“There have been many tributes to former Prime Minister Malcolm Fraser, who sadly passed away today,” FamilyVoice Australia research officer Ros Phillips said today.
“But few if any have mentioned what was possibly his finest effort in early 1975. Along with fellow Liberal MP Bob Ellicott, he tried to bolster marriage by amending the most controversial wording in the Family Law Bill.”
The Family Law Bill was introduced in 1974 by then senator Lionel Murphy, Gough Whitlam’s attorney-general. Opinion polls showed that 71% of Australians opposed the Bill’s provisions. Nevertheless, the Whitlam government persisted with clause 48, which allowed “no-fault” divorce after the spouses had lived “separately” for 12 months, possibly under the same roof.

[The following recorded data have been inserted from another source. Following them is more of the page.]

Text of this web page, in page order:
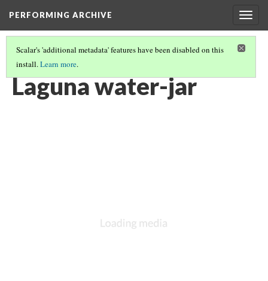
PERFORMING ARCHIVE
Scalar's 'additional metadata' features have been disabled on this
install.Learn more.
LAGUNA(11/11)
Laguna water-jar

As one observer noted, this provision effectively changed the meaning of marriage to a temporary union lasting only as long as one or other spouse wanted it. Unlike other contracts, there was no longer any penalty for breaching marriage vows.
The Ellicott amendment, seconded by Malcolm Fraser, sought to extend the bill’s separation requirement to two years. It failed by just one vote. Malcolm Fraser successfully moved another amendment to require husbands to support their wives and children in normal circumstances.
The divorce rate soared. It has since come down, but remains three times higher than it was in the early 1970s.
“Research shows overwhelmingly that children are the victims of easy divorce,” Ros Phillips said. “Malcolm Fraser sought to protect them, at least to some degree. He failed, but many people remember with gratitude that he tried.”